I implemented a simplified version of Disney's architecture (Kernel Predicting CNN). By “simplified”, I mean: no albedo demodulation, no diffuse/specular separation, no extra statistics in the input (e.g. local variance) or data preprocessing). This network works on data aggregated per pixel, and predicts a local 21x21 kernel at each pixel. This kernel is use to estimate the pixel's RGB value from the local neighborhood's RGB values, with identical weights for R, G, B. It produces reasonable outputs, and converges much quicker than the direct version.

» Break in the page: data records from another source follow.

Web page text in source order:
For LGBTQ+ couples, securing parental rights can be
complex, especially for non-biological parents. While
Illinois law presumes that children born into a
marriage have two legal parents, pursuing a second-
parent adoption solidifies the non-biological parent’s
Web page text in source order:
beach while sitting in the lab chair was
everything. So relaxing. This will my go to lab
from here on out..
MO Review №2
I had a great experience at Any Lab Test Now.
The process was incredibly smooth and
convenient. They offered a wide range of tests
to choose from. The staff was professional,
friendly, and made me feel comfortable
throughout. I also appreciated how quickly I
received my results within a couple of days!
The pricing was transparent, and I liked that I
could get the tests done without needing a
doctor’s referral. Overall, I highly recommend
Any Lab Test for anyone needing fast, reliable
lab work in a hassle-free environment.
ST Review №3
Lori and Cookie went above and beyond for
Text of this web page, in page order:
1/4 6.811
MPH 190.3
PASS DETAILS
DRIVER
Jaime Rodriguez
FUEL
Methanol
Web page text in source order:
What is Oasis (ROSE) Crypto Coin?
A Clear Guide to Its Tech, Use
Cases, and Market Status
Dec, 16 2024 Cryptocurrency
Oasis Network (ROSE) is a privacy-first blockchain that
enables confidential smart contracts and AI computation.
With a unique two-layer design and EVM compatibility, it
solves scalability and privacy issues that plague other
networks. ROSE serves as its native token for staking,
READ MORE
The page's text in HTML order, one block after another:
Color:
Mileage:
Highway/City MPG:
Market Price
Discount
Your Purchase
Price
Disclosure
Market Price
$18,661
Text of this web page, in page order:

All the results shown are trained on 19 scenes with 4096 samples per-pixel, direct-sampling only, with 5 bounces, visible emitters are not rendered. Materials are solid color, diffuse only. Data augmentation includes independent random scaling of the RGB radiance components with scale in \([0,2]\), random flip and random 90deg rotation.

I use three types of input data:

Basic: R, G, B per pixel value

Extended: R,G ,B + screen-space normals + depth

ExtendedSamples: 8 samples per pixel, each with R, G, B + normal + depth at first bounces, + probabilities at each bounce (5 numbers, log(1+p) transform)

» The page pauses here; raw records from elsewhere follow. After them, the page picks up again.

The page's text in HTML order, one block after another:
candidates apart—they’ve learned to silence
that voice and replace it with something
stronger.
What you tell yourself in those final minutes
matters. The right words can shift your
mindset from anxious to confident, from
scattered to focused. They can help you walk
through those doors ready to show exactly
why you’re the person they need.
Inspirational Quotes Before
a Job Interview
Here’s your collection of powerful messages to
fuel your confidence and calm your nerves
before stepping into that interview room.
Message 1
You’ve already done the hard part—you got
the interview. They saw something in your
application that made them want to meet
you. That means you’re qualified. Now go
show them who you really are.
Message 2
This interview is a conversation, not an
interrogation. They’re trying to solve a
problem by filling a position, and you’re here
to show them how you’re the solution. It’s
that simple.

I am still rendering more synthetic scenes, we have around 400 for now. Rendering takes 20min/scene, mostly limited by disk access

*KPCNN vs. Direct, pixel-based network*: KPCNN converges much faster. On boundaries with high dynamic range KPCNN performs much better than a direct network. The direct network may try to apply distinct transformations to distinct intervals of the dynamic range. Or the \(L_2\) loss is in cause.

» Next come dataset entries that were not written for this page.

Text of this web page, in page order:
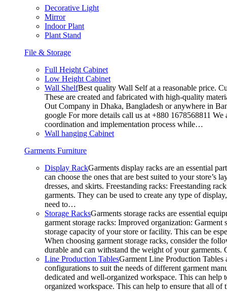
Decorative Light
Mirror
Indoor Plant
Plant Stand
File & Storage
Full Height Cabinet
Low Height Cabinet
Wall ShelfBest quality Wall Self at a reasonable price.
These are created and fabricated with high-quality
Out Company in Dhaka, Bangladesh or anywhere in
google For more details call us at +880 1678568811
coordination and implementation process while…
Wall hanging Cabinet
Garments Furniture
Display RackGarments display racks are an essential
can choose the ones that are best suited to your
dresses, and skirts. Freestanding racks: Freestanding
garments. They can be used to create any type of
need to…
Storage RacksGarments storage racks are essential
garment storage racks: Improved organization:
storage capacity of your store or facility. This can be
When choosing garment storage racks, consider the
durable and can withstand the weight of your
Line Production TablesGarment Line Production Tables
configurations to suit the needs of different garment
dedicated and well-organized workspace. This can
organized workspace. This can help to ensure that all of

*RGB only vs. RGB + depth + screen-space normals*: As we expect, providing depth and normals avoid over smoothing and yields generally better geometric discontinuities.

- KPCNN
*L2 vs. L1*loss:

I experimented with a few ways to leverage the individual samples. Inspired from KPCNN, and the issues of direct networks, I try to predict weights to modulate sample contributions. That is, given and [h, w, spp, chans] array of samples, I predict a \([h,w, s\times k\times k]\) array of weights (kernel size \(k=21\), \(s=8\) samples, \(c=3+3+1+5=12\) channels.)

Instead of the usual Monte-Carlo averaging:

\[I=\frac{1}{N}\sum_{i=1}^{N}\frac{f_i}{p_i}\]

We reweigh the samples, and pool information from a local 21x21 neighborhood \(\mathcal{N}\):

\[I=\sum_{x\in\mathcal{N}}\sum_{i=1}^{N}w_{x, i}\frac{f_i}{p_i}\]

With \[\sum_{x\in\mathcal{N}}\sum_{i=1}^{N}w_{x, i} = 1\]

One issue: the output space is very-high dimensional. KPCNN already predicts \(21\times21 = 441\) numbers per-pixel. We multiply this by 8. So it is possible that we need to drastically increase the network capacity.

Generally, convergence is much slower for our sample-based models. I describe a few attempts below. All nets use 5 layers of \(5\times5\) conv+relu, with 128 filters each.

The network with a fully-connected feature embedding at the sample level has not converged yet.

This model stacks samples, and treats them as extra “channels”. That is, our input is an image with shape \([h,w ,s\times c]\). This model predicts pixel-wise weights (only 441 numbers), that is the RGB values of the samples are averages per-pixel and cannot be modulated independently.

KPDumbSamples has a slighly lower MSE (compared to per-pixel net).

Better shadow boundaries,

This model computes the mean and variance of the sample features to obtain per-pixel values, applies convolution to propagate this information spatially, then predicts a scalar per-sample quality measure of a sample ("belief"). Beliefs are softmax-normalized over a small region: this correspond to a 3D kernel, weighting each sample in a local window to contribute to the final reconstruction of the center pixel.

The "belief" approach is an attempt to avoir the \(21*21*8=3538\) network output if we wanted to predict a weight per neighborhood sample directly. We should nonetheless add this expensive comparison.

This is another attempt to avoid the high-dimensional output. We compute the weights of the samples within each pixel (using spatially-propagated information), and a grayscale spatial kernel. This effectively enforces separability of the 3d sample-weighting kernel in the sample/spatial dimension.

Results are not convincing with this approach: outputs are much noisier, the geometry is not captured well.

I will revisit the RNN idea as it could be a way to save some processing: by building the final output incrementally.